Just like the get_datasets
, any keyword arguments will be used to filter the results.
import pandas as pd
tests = piex.get_tests()
pd.DataFrame(tests.groupby(['data_modality', 'task_type']).size(), columns=['count'])
count | ||
---|---|---|
data_modality | task_type | |
graph | community_detection | 5 |
graph_matching | 18 | |
link_prediction | 2 | |
vertex_nomination | 2 | |
image | classification | 57 |
regression | 1 | |
multi_table | classification | 1 |
regression | 1 | |
single_table | classification | 1405 |
collaborative_filtering | 1 | |
regression | 430 | |
time_series_forecasting | 175 | |
text | classification | 17 |
timeseries | classification | 37 |
tests = piex.get_tests(data_modality='graph', task_type='link_prediction')

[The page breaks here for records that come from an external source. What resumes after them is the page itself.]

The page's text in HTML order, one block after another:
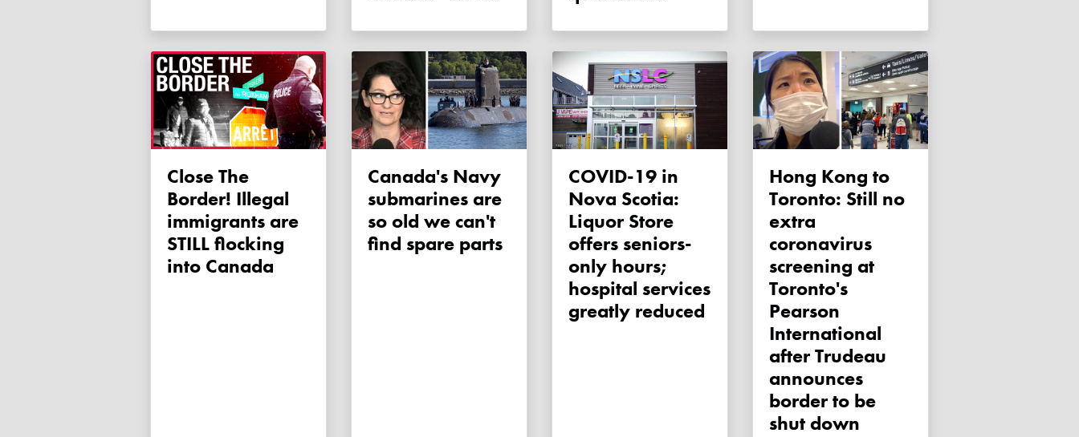
Close The
Border! Illegal
immigrants are
STILL flocking
into Canada
Canada's Navy
submarines are
so old we can't
find spare parts
COVID-19 in
Nova Scotia:
Liquor Store
offers seniors-
only hours;
hospital services
greatly reduced
Hong Kong to
Toronto: Still no
extra
coronavirus
screening at
Toronto's
Pearson
International
after Trudeau
announces
border to be
shut down
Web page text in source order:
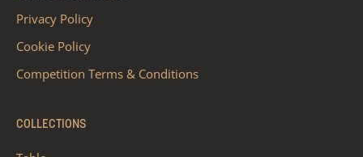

tests[['dataset', 'pipeline', 'checkpoints', 'test_id']]
dataset | pipeline | checkpoints | test_id | |
---|---|---|---|---|
1716 | 59_umls | NaN | [900, 1800, 3600, 7200] | 20181031040541366347 |
2141 | 59_umls | graph/link_prediction/random_forest_classifier | [900, 1800, 3600, 7200] | 20181031182305995728 |
The Experiment Results
The results of the experiments can be seen using the get_experiment_results
method.
These results include both the cross validation score obtained by the pipeline during the tuning, as well as the score obtained by this pipeline once it has been fitted using the training data and then used to make predictions over the test data.
Just like the get_datasets
, any keyword arguments will be used to filter the results,
including the test_id
.
results = piex.get_test_results(test_id='20181031182305995728')
results[['test_id', 'pipeline', 'score', 'cv_score', 'elapsed', 'iterations']]
test_id | pipeline | score | cv_score | elapsed | iterations | |
---|---|---|---|---|---|---|
7464 | 20181031182305995728 | graph/link_prediction/random_forest_classifier | 0.499853 | 0.843175 | 900.255511 | 435.0 |
7465 | 20181031182305995728 | graph/link_prediction/random_forest_classifier | 0.499853 | 0.854603 | 1800.885417 | 805.0 |
7466 | 20181031182305995728 | graph/link_prediction/random_forest_classifier | 0.499853 | 0.854603 | 3600.005072 | 1432.0 |
7467 | 20181031182305995728 | graph/link_prediction/random_forest_classifier | 0.785568 | 0.860000 | 7200.225256 | 2366.0 |
The Best Pipeline
Information about the best pipeline for a dataset can be obtained using the get_best_pipeline
method.
This method returns a pandas.Series
object with information about the pipeline that obtained the
best cross validation score during the tuning, as well as the template that was used to build it.
Note: This call will download some data in the background the first time that it is run, so it might take a while to return.
piex.get_best_pipeline('185_baseball')
id 17385666-31da-4b6e-ab7f-8ac7080a4d55
dataset 185_baseball_dataset_TRAIN
metric f1Macro
name categorical_encoder/imputer/standard_scaler/xg...
rank 0.307887
score 0.692113
template 5bd0ce5249e71569e8bf8003
test_id 20181024234726559170
pipeline categorical_encoder/imputer/standard_scaler/xg...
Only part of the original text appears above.